1 {"log":"2017-11-26T16:59:56.912-0000 - ERROR - Error: Bad Request\n","stream":"stdout","time":"2017-11-26T16:59:56.91609507Z"}
{"log":" at xxxx \n","stream":"stdout","time":"2017-11-26T16:59:56.916118577Z"}
{"log":" at yyyy \n","stream":"stdout","time":"2017-11-26T16:59:56.916122447Z"}

That's a good staring point. But I'm missing how transform those lines in a single message like:

2017-11-26T16:59:56.912-0000 - ERROR - Error: Bad Request\n
at xxxx \n
at yyyy \n

to be processed by grok parser in logstash.
Basically how I can remove all the docker json stuff? The message is not anymore a json but a sting with 3 json attached...
Should I do that in logstash? How?

regards
maril


(Carlos Pérez Aradros) #4

Hi @meril,

We implemented docker prospector exactly for your use case, you can use it like this:

filebeat.prospectors:
- type: docker
  containers.ids:
  - '*'
  processors:
  - add_docker_metadata: ~

It will take care of the Docker JSON format, filling the message, @timestamp and stream fields from it.

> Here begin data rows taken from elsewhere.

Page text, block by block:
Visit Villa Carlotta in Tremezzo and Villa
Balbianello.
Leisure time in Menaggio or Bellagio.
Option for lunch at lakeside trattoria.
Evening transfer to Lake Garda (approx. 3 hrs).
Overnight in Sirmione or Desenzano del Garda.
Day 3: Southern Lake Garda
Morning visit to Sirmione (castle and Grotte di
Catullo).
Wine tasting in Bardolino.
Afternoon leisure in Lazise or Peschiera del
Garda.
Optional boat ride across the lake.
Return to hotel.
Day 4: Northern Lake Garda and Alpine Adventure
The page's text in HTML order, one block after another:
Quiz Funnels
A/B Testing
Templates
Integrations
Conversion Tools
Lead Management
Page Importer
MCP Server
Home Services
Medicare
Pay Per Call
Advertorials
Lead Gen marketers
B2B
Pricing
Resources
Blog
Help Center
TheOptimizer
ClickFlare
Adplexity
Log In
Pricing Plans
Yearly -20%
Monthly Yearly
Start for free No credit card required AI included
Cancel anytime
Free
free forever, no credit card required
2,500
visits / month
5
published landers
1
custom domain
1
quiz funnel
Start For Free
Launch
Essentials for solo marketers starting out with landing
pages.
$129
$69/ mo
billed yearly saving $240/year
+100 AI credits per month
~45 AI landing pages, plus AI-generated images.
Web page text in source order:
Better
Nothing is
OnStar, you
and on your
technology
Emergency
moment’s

Then you can use the rest of parameters, like multiline, on the result.

Best regards


(Meril) #5

Some more info:
I think there is a misunderstanding.
My problem is not in merging multiline json log files, like this:

{"log":" blablabla blablabla blablabla blablabla blablabla","stream":
"stdout","time":"2017-11-26T16:59:56.916118577Z"}

This can be done through Noémi suggest (multiline).

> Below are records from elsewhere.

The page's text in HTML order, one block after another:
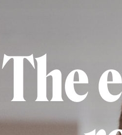
The
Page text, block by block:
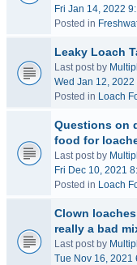
Fri Jan 14, 2022
Posted in
Leaky Loach
Last post by
Wed Jan 12, 2022
Posted in Loach
Questions on
food for
Last post by
Fri Dec 10, 2021
Posted in Loach
Clown
really a bad
Last post by
Tue Nov 16, 2021
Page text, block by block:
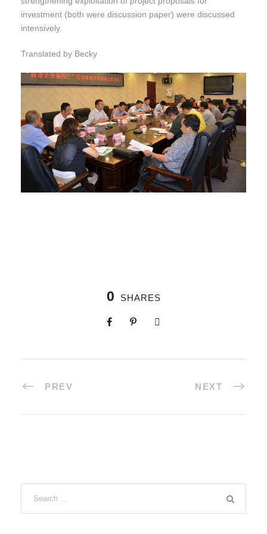
investment (both were discussion paper) were discussed
intensively.
Translated by Becky
0 SHARES
PREV NEXT
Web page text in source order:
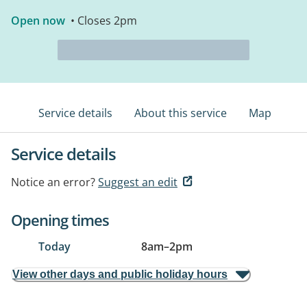
Open now • Closes 2pm
Service details About this service Map
Service details
Notice an error?Suggest an edit
Opening times
Today 8am–2pm
View other days and public holiday hours
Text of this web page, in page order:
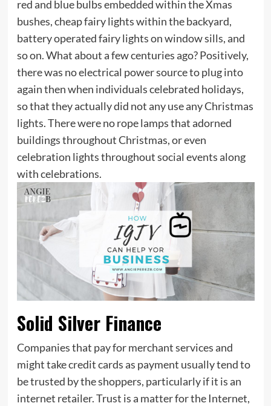
red and blue bulbs embedded within the Xmas
bushes, cheap fairy lights within the backyard,
battery operated fairy lights on window sills, and
so on. What about a few centuries ago? Positively,
there was no electrical power source to plug into
again then when individuals celebrated holidays,
so that they actually did not any use any Christmas
lights. There were no rope lamps that adorned
buildings throughout Christmas, or even
celebration lights throughout social events along
with celebrations.
Solid Silver Finance
Companies that pay for merchant services and
might take credit cards as payment usually tend to
be trusted by the shoppers, particularly if it is an
internet retailer. Trust is a matter for the Internet,
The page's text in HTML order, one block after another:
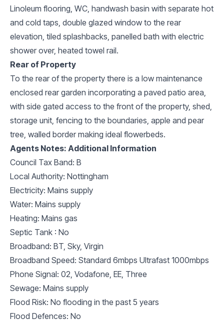
Linoleum flooring, WC, handwash basin with separate hot
and cold taps, double glazed window to the rear
elevation, tiled splashbacks, panelled bath with electric
shower over, heated towel rail.
Rear of Property
To the rear of the property there is a low maintenance
enclosed rear garden incorporating a paved patio area,
with side gated access to the front of the property, shed,
storage unit, fencing to the boundaries, apple and pear
tree, walled border making ideal flowerbeds.
Agents Notes: Additional Information
Council Tax Band: B
Local Authority: Nottingham
Electricity: Mains supply
Water: Mains supply
Heating: Mains gas
Septic Tank : No
Broadband: BT, Sky, Virgin
Broadband Speed: Standard 6mbps Ultrafast 1000mbps
Phone Signal: 02, Vodafone, EE, Three
Sewage: Mains supply
Flood Risk: No flooding in the past 5 years
Flood Defences: No

My problem is having multiline INSIDE docker json logs. Like this

{"log":"2017-11-26 - ERROR - blabla \n","stream":"stdout",...}
{"log":"      at xxxx \n","stream":"stdout",...}
{"log":"      at yyyy \n","stream":"stdout",...}

I could use a multiline pattern like:
({"log":"[[0-9]{4}-[0-9]{2}-[0-9]{2})

but this would result in a join of all json rows as a unique string that I cannot figure out how to process to obtain a final message like:
2017-11-26T16:59:56.912-0000 - ERROR - Error: Bad Request\n
at xxxx\n
at yyyy\n

to be processed with grok

regards
Meril


(Meril) #6

uppps we crossed...

Wow that sounds good.
Thank you Carlos.
I'll try your solution (but before I have to upgrade to 6.1)
Many Thanks


(system) #7

This topic was automatically closed 28 days after the last reply. New replies are no longer allowed.